My dataset consists of daily timeseries for different companies and I work with PostgreSQL. I have a indicator variable in my dataset, taking values 1, -1 and most of the time 0. If the indicator variable is not 0, and a company has a missing value in another column on that day (indicator day) or the next day, the company shall be excluded from the dataset entirely.
We can think of the following example data:
date company indicator value
2012-01-02 A 0 2
2012-01-02 B 0 9
2012-01-02 C 0 1
2012-01-02 D 0 3
2012-01-03 A 1 NULL
2012-01-03 B 0 NULL
2012-01-03 C -1 1
2012-01-03 D 0 2
2012-01-04 A 0 1
2012-01-04 B 0 1
2012-01-04 C 0 NULL
2012-01-04 D 1 4
2012-01-05 A 0 4
2012-01-05 B 0 2
2012-01-05 C 0 1
2012-01-05 D 0 7
So A has to be excluded because it has a missing value on the indicator day, and C because it has a missing value on the day following the indicator day.
I tried the following:
CREATE TABLE to_delete
AS SELECT * FROM mytable
WHERE company IN(
SELECT company
FROM mytable
WHERE date BETWEEN (SELECT date FROM mytable WHERE indicator != 0)

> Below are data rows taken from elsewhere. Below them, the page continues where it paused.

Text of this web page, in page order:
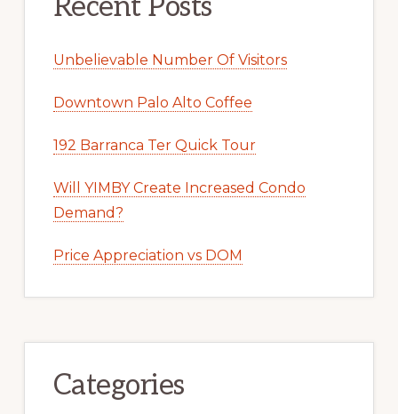
Recent Posts
Unbelievable Number Of Visitors
Downtown Palo Alto Coffee
192 Barranca Ter Quick Tour
Will YIMBY Create Increased Condo
Demand?
Price Appreciation vs DOM
Categories
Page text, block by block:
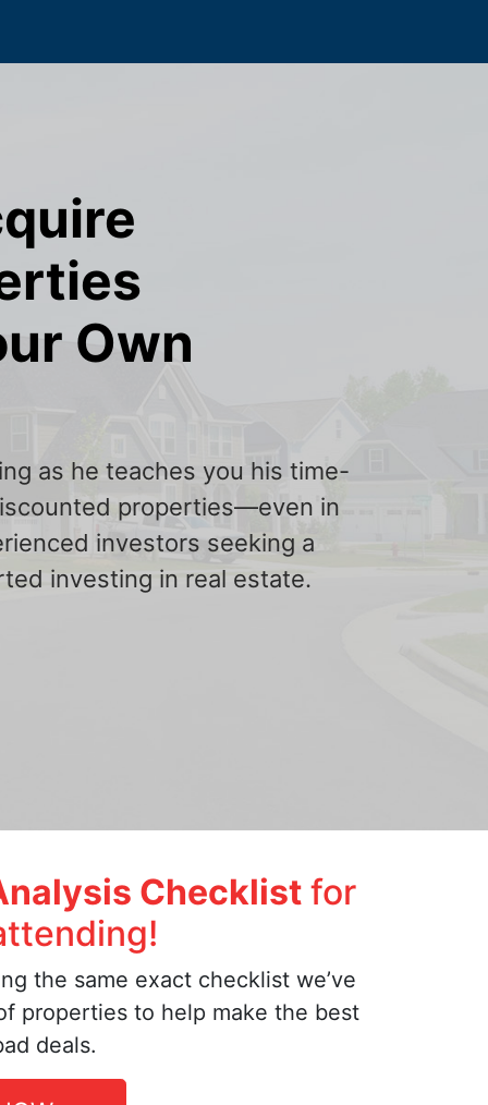
Own
as he teaches you his time-
properties—even in
investors seeking a
investing in real estate.
Checklist for
the same exact checklist we’ve
properties to help make the best
deals.
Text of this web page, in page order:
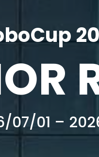
07/01 –
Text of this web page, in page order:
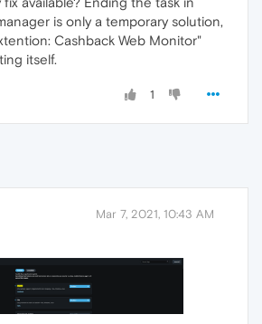
is only a temporary solution,
Cashback Web Monitor"
itself.
1
Mar 7, 2021, 10:43 AM
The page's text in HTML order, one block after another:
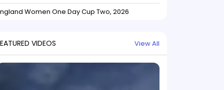
Women One Day Cup Two, 2026
VIDEOS View All

AND (SELECT date+1 FROM mytable WHERE indicator != 0)
AND indicator != 0)
AND date BETWEEN (SELECT date FROM mytable WHERE indicator != 0)

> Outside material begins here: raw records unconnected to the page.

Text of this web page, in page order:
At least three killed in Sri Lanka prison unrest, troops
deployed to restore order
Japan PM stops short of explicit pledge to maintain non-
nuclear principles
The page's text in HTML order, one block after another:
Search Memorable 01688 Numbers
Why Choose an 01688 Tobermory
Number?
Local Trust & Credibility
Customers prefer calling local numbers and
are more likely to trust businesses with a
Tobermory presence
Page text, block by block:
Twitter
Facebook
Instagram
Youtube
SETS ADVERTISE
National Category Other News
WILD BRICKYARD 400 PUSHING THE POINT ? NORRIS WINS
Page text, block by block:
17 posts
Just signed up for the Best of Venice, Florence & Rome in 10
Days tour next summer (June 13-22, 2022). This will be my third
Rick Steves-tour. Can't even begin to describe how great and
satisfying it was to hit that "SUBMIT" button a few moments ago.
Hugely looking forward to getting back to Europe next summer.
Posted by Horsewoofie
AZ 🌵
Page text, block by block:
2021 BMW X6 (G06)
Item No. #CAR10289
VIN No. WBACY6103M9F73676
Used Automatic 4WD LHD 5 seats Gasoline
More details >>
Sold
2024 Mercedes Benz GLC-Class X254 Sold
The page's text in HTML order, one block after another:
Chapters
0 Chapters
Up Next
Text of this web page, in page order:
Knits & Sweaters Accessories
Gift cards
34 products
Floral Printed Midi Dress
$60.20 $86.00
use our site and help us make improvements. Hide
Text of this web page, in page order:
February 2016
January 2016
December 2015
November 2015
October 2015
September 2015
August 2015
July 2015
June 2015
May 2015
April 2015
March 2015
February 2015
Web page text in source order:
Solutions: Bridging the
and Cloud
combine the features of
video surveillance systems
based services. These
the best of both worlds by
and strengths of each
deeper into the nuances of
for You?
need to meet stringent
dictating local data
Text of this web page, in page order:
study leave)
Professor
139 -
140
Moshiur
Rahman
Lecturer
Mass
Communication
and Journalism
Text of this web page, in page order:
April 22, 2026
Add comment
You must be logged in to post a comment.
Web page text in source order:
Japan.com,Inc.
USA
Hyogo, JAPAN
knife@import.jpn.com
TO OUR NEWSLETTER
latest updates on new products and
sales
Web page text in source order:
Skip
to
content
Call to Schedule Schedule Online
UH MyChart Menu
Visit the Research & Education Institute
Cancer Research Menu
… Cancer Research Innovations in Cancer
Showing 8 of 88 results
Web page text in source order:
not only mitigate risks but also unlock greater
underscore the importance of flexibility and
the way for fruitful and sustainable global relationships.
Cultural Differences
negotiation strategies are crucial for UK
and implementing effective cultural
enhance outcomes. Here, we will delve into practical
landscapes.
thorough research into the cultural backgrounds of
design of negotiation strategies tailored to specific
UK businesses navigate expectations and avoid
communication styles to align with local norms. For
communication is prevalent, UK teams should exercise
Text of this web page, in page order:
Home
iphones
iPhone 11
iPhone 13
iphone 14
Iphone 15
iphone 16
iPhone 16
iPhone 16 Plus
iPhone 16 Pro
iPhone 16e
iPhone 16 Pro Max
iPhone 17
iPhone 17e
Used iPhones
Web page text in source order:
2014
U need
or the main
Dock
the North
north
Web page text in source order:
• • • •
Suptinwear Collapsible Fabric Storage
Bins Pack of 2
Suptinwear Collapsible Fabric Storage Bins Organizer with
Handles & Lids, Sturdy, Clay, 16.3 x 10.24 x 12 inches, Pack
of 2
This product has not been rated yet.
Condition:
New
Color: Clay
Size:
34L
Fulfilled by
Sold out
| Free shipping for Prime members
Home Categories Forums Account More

AND (SELECT date+1 FROM mytable WHERE indicator != 0)
DELETE FROM mytable WHERE company in (SELECT DISTINCT company FROM to_delete);
It works if there exists only one indicator value that is unequal to zero in the example dataset. With more than one, PostgreSQL returns an error, saying that my subquery returned more than one row.
I am really struggling to fix this problem. Do you know a solution, or may be a completely other approach to achieve the wanted result?